Provided records section start
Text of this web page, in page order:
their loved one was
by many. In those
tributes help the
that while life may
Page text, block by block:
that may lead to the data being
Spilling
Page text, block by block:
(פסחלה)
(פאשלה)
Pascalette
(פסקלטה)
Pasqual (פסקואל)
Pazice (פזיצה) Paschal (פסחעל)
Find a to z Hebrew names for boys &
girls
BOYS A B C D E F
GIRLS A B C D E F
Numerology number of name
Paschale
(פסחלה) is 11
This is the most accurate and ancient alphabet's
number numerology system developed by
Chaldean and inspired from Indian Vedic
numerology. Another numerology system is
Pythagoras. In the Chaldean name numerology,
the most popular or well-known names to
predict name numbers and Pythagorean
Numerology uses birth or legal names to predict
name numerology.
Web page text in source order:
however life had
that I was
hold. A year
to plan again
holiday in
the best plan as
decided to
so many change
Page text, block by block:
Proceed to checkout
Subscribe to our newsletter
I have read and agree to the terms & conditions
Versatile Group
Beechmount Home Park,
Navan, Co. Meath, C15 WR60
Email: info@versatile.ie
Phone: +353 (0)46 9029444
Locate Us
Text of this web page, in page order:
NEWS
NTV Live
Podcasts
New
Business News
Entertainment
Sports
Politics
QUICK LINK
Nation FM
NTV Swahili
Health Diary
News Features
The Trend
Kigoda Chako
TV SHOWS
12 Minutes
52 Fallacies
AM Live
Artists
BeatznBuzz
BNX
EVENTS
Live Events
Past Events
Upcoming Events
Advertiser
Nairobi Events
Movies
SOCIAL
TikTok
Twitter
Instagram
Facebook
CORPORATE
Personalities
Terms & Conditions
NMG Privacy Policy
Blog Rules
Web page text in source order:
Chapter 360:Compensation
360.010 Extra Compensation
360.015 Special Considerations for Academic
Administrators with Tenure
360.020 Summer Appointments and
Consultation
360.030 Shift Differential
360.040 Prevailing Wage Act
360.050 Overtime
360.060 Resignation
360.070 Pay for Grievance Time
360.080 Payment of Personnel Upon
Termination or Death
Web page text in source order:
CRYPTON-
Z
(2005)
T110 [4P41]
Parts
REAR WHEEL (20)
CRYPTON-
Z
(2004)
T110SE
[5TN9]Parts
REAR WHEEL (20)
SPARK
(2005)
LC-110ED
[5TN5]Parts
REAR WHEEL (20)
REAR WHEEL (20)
Provided records section end
Work task: Starting at the first line of the data above, please restate word for word every line up to and including the one that holds "Find a to z Hebrew names for boys &", and add nothing else.

Task result:
Text of this web page, in page order:
their loved one was
by many. In those
tributes help the
that while life may
Page text, block by block:
that may lead to the data being
Spilling
Page text, block by block:
(פסחלה)
(פאשלה)
Pascalette
(פסקלטה)
Pasqual (פסקואל)
Pazice (פזיצה) Paschal (פסחעל)
Find a to z Hebrew names for boys &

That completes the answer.